Records contained in a dataset:
<<<<
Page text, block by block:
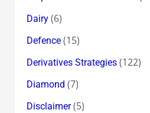
Dairy(6)
Defence(15)
Derivatives Strategies(122)
Diamond (7)
Disclaimer(5)
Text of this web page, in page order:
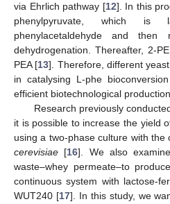
via Ehrlich pathway [12]. In this
phenylpyruvate, which is
phenylacetaldehyde and
dehydrogenation. Thereafter, 2-
PEA [13]. Therefore, different
in catalysing L-phe
efficient biotechnological
Research previously
it is possible to increase the yield
using a two-phase culture with the
cerevisiae [16]. We also
waste–whey permeate–to
continuous system with lactose-
WUT240 [17]. In this study, we
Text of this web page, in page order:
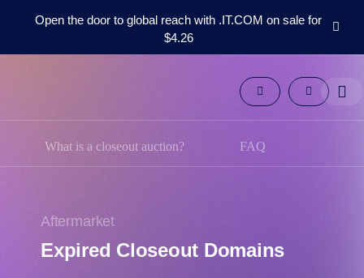
Open the door to global reach with .IT.COM on sale for
$4.26
Tools
Support
中
العربية
What is a closeout auction? FAQ
Aftermarket
Expired Closeout Domains
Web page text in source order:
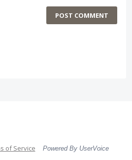
POST COMMENT
of Service Powered By UserVoice
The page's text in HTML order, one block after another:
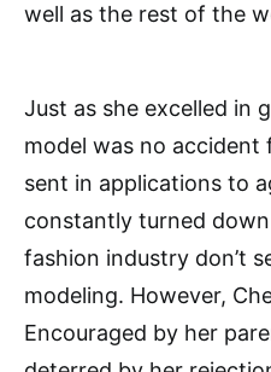
well as the rest of the
Just as she excelled in
model was no accident
sent in applications to
constantly turned
fashion industry don’t
modeling. However,
Encouraged by her
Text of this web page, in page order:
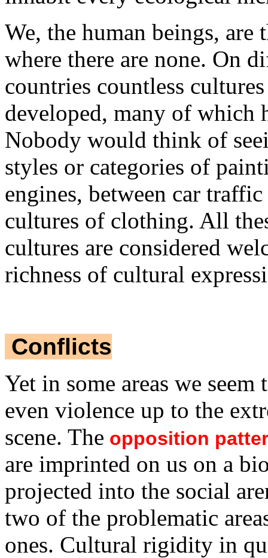
We, the human beings,
where there are none. On
countries countless
developed, many of which
Nobody would think of
styles or categories of
engines, between car
cultures of clothing. All
cultures are considered
richness of cultural
Conflicts
Yet in some areas we
even violence up to the
scene. The opposition
are imprinted on us on a
projected into the social
two of the problematic
ones. Cultural rigidity in
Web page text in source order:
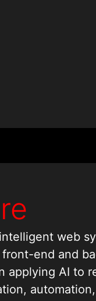
web
end and
applying AI to
>>>>
▸ **WORK ORDER**: Pictures stay out of this copy. Retype exactly the lines from the one with "The page's text" through the last line of the data, both ends included, and nothing more.

▸ **WORKED SOLUTION**:
The page's text in HTML order, one block after another:
well as the rest of the
Just as she excelled in
model was no accident
sent in applications to
constantly turned
fashion industry don’t
modeling. However,
Encouraged by her
Text of this web page, in page order:
We, the human beings,
where there are none. On
countries countless
developed, many of which
Nobody would think of
styles or categories of
engines, between car
cultures of clothing. All
cultures are considered
richness of cultural
Conflicts
Yet in some areas we
even violence up to the
scene. The opposition
are imprinted on us on a
projected into the social
two of the problematic
ones. Cultural rigidity in
Web page text in source order:
web
end and
applying AI to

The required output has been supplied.